**WORK INSTRUCTION**
Beneath this line are entries. Copy the range from the line with "Price：$400~$600/Set" to the line with "minutes. Combine the", ends included, exactly; leave pictures out.

**DATA LISTING**
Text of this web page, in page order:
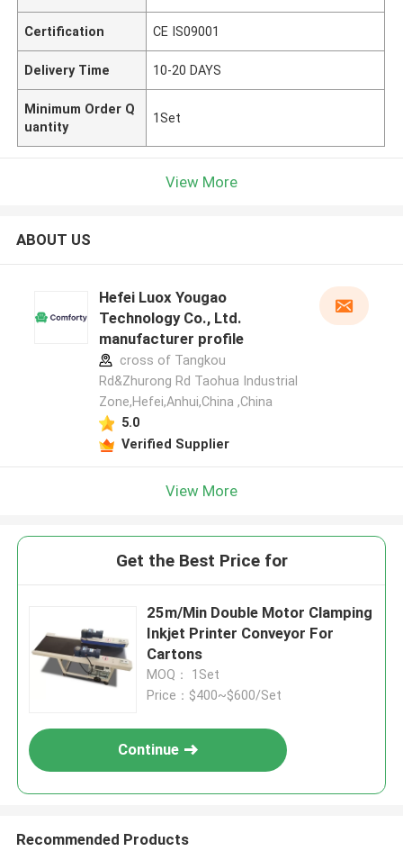
Certification CE IS09001
Delivery Time 10-20 DAYS
Minimum Order Q
uantity
1Set
View More
ABOUT US
Hefei Luox Yougao
Technology Co., Ltd.
manufacturer profile
cross of Tangkou
Rd&Zhurong Rd Taohua Industrial
Zone,Hefei,Anhui,China ,China
5.0
Verified Supplier
View More
Get the Best Price for
25m/Min Double Motor Clamping
Inkjet Printer Conveyor For
Cartons
MOQ： 1Set
Price：$400~$600/Set
Continue
Recommended Products
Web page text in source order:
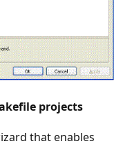
projects
that enables
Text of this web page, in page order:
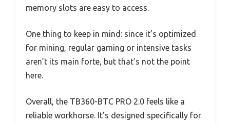
memory slots are easy to access.
One thing to keep in mind: since it’s optimized
for mining, regular gaming or intensive tasks
aren’t its main forte, but that’s not the point
here.
Overall, the TB360-BTC PRO 2.0 feels like a
reliable workhorse. It’s designed specifically for
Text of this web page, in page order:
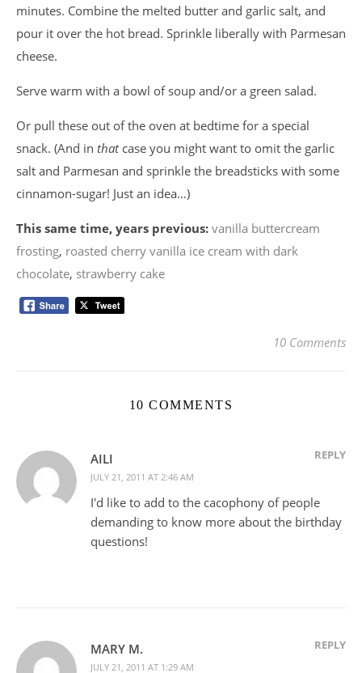
minutes. Combine the melted butter and garlic salt, and
pour it over the hot bread. Sprinkle liberally with Parmesan
cheese.
Serve warm with a bowl of soup and/or a green salad.
Or pull these out of the oven at bedtime for a special
snack. (And in that case you might want to omit the garlic
salt and Parmesan and sprinkle the breadsticks with some
cinnamon-sugar! Just an idea…)
This same time, years previous: vanilla buttercream
frosting, roasted cherry vanilla ice cream with dark
chocolate, strawberry cake
10 Comments
10 COMMENTS
AILI
JULY 21, 2011 AT 2:46 AM
REPLY
I'd like to add to the cacophony of people
demanding to know more about the birthday
questions!
MARY M.
JULY 21, 2011 AT 1:29 AM
REPLY
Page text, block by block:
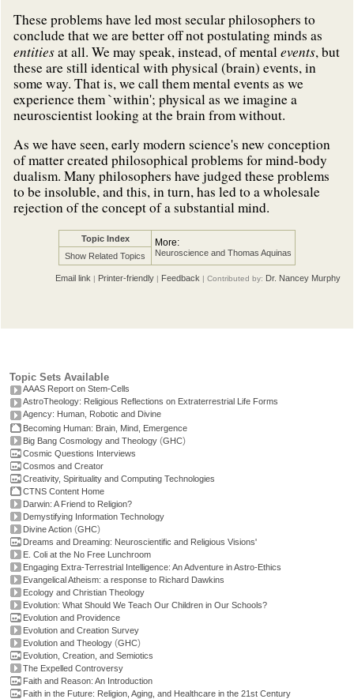
These problems have led most secular philosophers to
conclude that we are better off not postulating minds as
entitiesat all. We may speak, instead, of mentalevents, but
these are still identical with physical (brain) events, in
some way. That is, we call them mental events as we
experience them `within'; physical as we imagine a
neuroscientist looking at the brain from without.
As we have seen, early modern science's new conception
of matter created philosophical problems for mind-body
dualism. Many philosophers have judged these problems
to be insoluble, and this, in turn, has led to a wholesale
rejection of the concept of a substantial mind.
Topic Index More:
Neuroscience and Thomas Aquinas
Show Related Topics
Email link | Printer-friendly | Feedback | Contributed by: Dr. Nancey Murphy
Topic Sets Available
AAAS Report on Stem-Cells
AstroTheology: Religious Reflections on Extraterrestrial Life Forms
Agency: Human, Robotic and Divine
Becoming Human: Brain, Mind, Emergence
Big Bang Cosmology and Theology (GHC)
Cosmic Questions Interviews
Cosmos and Creator
Creativity, Spirituality and Computing Technologies
CTNS Content Home
Darwin: A Friend to Religion?
Demystifying Information Technology
Divine Action (GHC)
Dreams and Dreaming: Neuroscientific and Religious Visions'
E. Coli at the No Free Lunchroom
Engaging Extra-Terrestrial Intelligence: An Adventure in Astro-Ethics
Evangelical Atheism: a response to Richard Dawkins
Ecology and Christian Theology
Evolution: What Should We Teach Our Children in Our Schools?
Evolution and Providence
Evolution and Creation Survey
Evolution and Theology (GHC)
Evolution, Creation, and Semiotics
The Expelled Controversy
Faith and Reason: An Introduction
Faith in the Future: Religion, Aging, and Healthcare in the 21st Century
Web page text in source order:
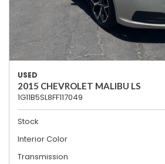
USED
2015 CHEVROLET MALIBU LS
1G11B5SL8FF117049
Stock
Interior Color
Transmission
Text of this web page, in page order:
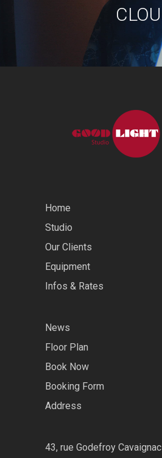
CLOU
Home
Studio
Our Clients
Equipment
Infos & Rates
News
Floor Plan
Book Now
Booking Form
Address
43, rue Godefroy Cavaignac

**RESPONSE FOR THIS EXERCISE**
Price：$400~$600/Set
Continue
Recommended Products
Web page text in source order:
projects
that enables
Text of this web page, in page order:
memory slots are easy to access.
One thing to keep in mind: since it’s optimized
for mining, regular gaming or intensive tasks
aren’t its main forte, but that’s not the point
here.
Overall, the TB360-BTC PRO 2.0 feels like a
reliable workhorse. It’s designed specifically for
Text of this web page, in page order:
minutes. Combine the melted butter and garlic salt, and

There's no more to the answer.